Perhaps the best opportunity for creating a great value in the “cloud” for Smart Grid is hosting the myriad of start-up and small companies that provide energy efficiency applications and services to business.  From a Telco point of view, a program focused on this part of the Smart Grid could provide a valuable (read revenue generating) service to an entire ecosystem.  This is not to say that helping the utilities with transforming their communications networks for G/T/D activities is not a good idea. Instead, greater focus can be placed on building a support infrastructure for “outside the meter.”  There is more entrepreneurial spirit out there, Telco traditional customers (residential and business) are there and frankly, the revenue models are likely to be simpler (i.e., less intercarrier compensation and less contentious SLAs).  It also fits with most Telcos’ long-term strategy to be more about content, applications and services over the bandwidth provider model of the past.

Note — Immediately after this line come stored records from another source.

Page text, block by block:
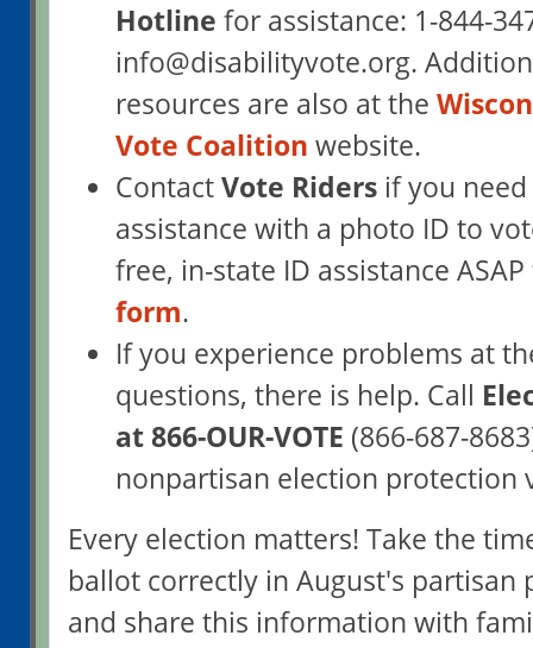
Hotline for assistance: 1-844-
info@disabilityvote.org.
resources are also at the
Vote Coalition website.
ContactVote Riders if you
assistance with a photo ID to
free, in-state ID assistance
form.
If you experience problems at
questions, there is help. Call
at 866-OUR-VOTE (866-687-
nonpartisan election protection
Every election matters! Take the
ballot correctly in August's partisan
and share this information with
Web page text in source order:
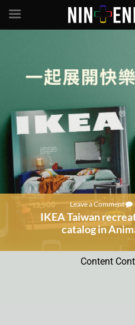
Leave a Comment
IKEA Taiwan
catalog in
Content
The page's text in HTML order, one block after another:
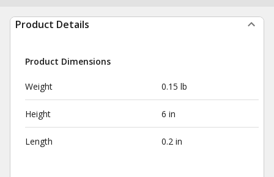
Product Details
Product Dimensions
Weight 0.15 lb
Height 6 in
Length 0.2 in
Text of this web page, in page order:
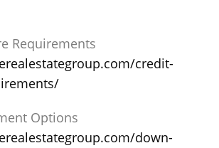
Requirements
credit-
Options
down-
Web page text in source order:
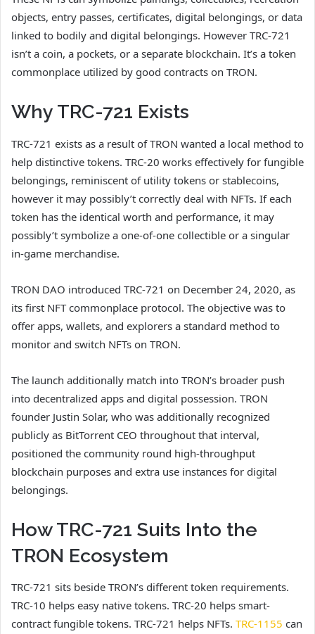
objects, entry passes, certificates, digital belongings, or data
linked to bodily and digital belongings. However TRC-721
isn’t a coin, a pockets, or a separate blockchain. It’s a token
commonplace utilized by good contracts on TRON.
Why TRC-721 Exists
TRC-721 exists as a result of TRON wanted a local method to
help distinctive tokens. TRC-20 works effectively for fungible
belongings, reminiscent of utility tokens or stablecoins,
however it may possibly’t correctly deal with NFTs. If each
token has the identical worth and performance, it may
possibly’t symbolize a one-of-one collectible or a singular
in-game merchandise.
TRON DAO introduced TRC-721 on December 24, 2020, as
its first NFT commonplace protocol. The objective was to
offer apps, wallets, and explorers a standard method to
monitor and switch NFTs on TRON.
The launch additionally match into TRON’s broader push
into decentralized apps and digital possession. TRON
founder Justin Solar, who was additionally recognized
publicly as BitTorrent CEO throughout that interval,
positioned the community round high-throughput
blockchain purposes and extra use instances for digital
belongings.
How TRC-721 Suits Into the
TRON Ecosystem
TRC-721 sits beside TRON’s different token requirements.
TRC-10 helps easy native tokens. TRC-20 helps smart-
contract fungible tokens. TRC-721 helps NFTs. TRC-1155 can

For the Telco, this potentially means that product development efforts will need to include building an incubator environment to cultivate the apps and services or at the very least partner with an existing University incubator to get the project off the ground (some Telcos have already started this for other areas thus not a “one-off” effort). It will also mean continuing to shift their business model towards facilitation rather than carrier transport.  In my opinion, not a bad thing as the Telco has the embedded knowledge in their workforce to be successful with this change; the question becomes will they seize it at the appropriate time and succeed?